Torobaka (los dos animales sagrados de sus culturas) surgió -según cuentan- tras "miles de horas juntos", con sus respectivos ritmos, el flamenco y la danza india kathak, primero en Barcelona y luego en la ciudad de Grenoble, donde lo estrenaron en el MC2 el pasado día 2 de junio, ya que Khan es artista asociado de dicha Maison de la Culture de la ciudad francesa, al igual que del londinense Sadler's Wells, mientras que Galván lo es -que se sonrojen los teatros andaluces- del Théatre de la Ville de París y del Mercat de les Flors de Barcelona. El espectáculo, que se estrena este fin de semana en España en los Teatros del Canal, donde se verá desde mañana hasta el domingo, visitará este año Roma y París antes de llegar al Teatro Central de Sevilla a comienzos de 2015.

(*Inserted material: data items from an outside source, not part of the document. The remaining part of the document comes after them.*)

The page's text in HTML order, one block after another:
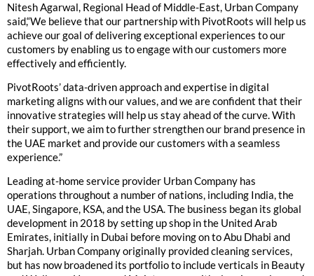
Nitesh Agarwal, Regional Head of Middle-East, Urban Company
said,“We believe that our partnership with PivotRoots will help us
achieve our goal of delivering exceptional experiences to our
customers by enabling us to engage with our customers more
effectively and efficiently.
PivotRoots’ data-driven approach and expertise in digital
marketing aligns with our values, and we are confident that their
innovative strategies will help us stay ahead of the curve. With
their support, we aim to further strengthen our brand presence in
the UAE market and provide our customers with a seamless
experience.”
Leading at-home service provider Urban Company has
operations throughout a number of nations, including India, the
UAE, Singapore, KSA, and the USA. The business began its global
development in 2018 by setting up shop in the United Arab
Emirates, initially in Dubai before moving on to Abu Dhabi and
Sharjah. Urban Company originally provided cleaning services,
but has now broadened its portfolio to include verticals in Beauty

En cuanto a sus protagonistas, de Israel Galván (Sevilla, 1973) se puede añadir poco en la patria del flamenco. Tal vez recordar que, a base de esfuerzo, talento y una honestidad incuestionable, este peculiar bailaor, entre otras cosas Premio Nacional de Danza 2005 en el apartado de Creación, ha llevado a cabo numerosas conquistas, para sí mismo y para el flamenco. Trabajo a trabajo, desde La metamorfosis hasta Lo real, pasando por La curva, La edad de oro o Tábula rasa, Galván se ha ido ganando, por una parte, el respeto de esos flamencos tradicionales que lo atacaron sin piedad en sus comienzos -como se suele atacar en estos lares todo lo que no se comprende- y, por otro, la admiración del mundo de la danza en general, llamando la atención de bailarines de otros estilos, coreógrafos, programadores y teóricos, que no dejan de solicitar su presencia en diferentes ámbitos del panorama internacional, abriendo con ello una puerta enorme para este arte único nacido en Andalucía.

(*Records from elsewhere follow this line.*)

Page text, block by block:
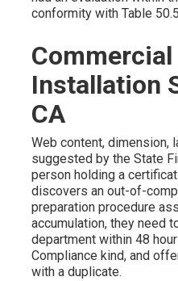
conformity with Table
Commercial
Installation
CA
Web content, dimension,
suggested by the State
person holding a
discovers an out-of-
preparation procedure
accumulation, they need
department within 48
Compliance kind,and
with a duplicate.
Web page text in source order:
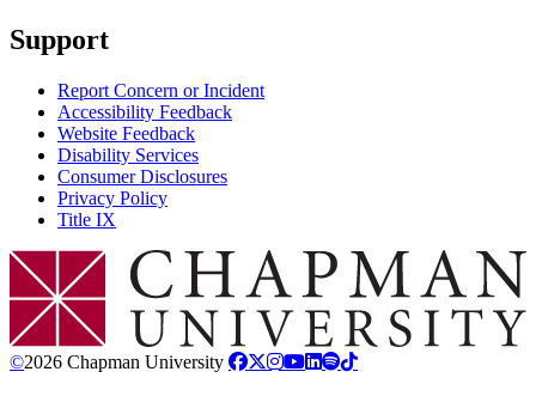
Support
Report Concern or Incident
Accessibility Feedback
Website Feedback
Disability Services
Consumer Disclosures
Privacy Policy
Title IX
Chapman Logo
©2026 Chapman University

El londinense de origen bengalí Akram Kan (nacido en 1974), sin embargo, es bastante desconocido para los flamencos, aunque su nombre se encuentra hoy entre los más cotizados y activos del mundo de la danza contemporánea. Bien lo saben los aficionados andaluces, que no sólo han tenido oportunidad de verlo bailar sino que además han podido admirar coreografías suyas tan impresionantes como Vertical Road o, más recientemente, iTIMOi, a su paso por el Central.
Ambos son virtuosos de sus respectivas artes, pero está muy claro que ninguno de ellos ha buscado la fusión o la mixtura; tampoco asumir la cultura del otro. Se podría decir que cada uno intenta respirar la tradición del otro, porque el aliento, en toda la amplitud de su acepción, es lo que precede y lo que mantiene en vida al arte en cualquiera de sus expresiones. En algunas danzas indias, el fragmento más hermoso se baila para los dioses, detrás del telón. Del mismo modo, en Torobaka, el espectador no sabrá nunca todo lo que ha quedado detrás de un trabajo en el que, como dice Galván, "ambos nos hemos convertido en monjes, dos hombres santos en el retirado monasterio de la danza".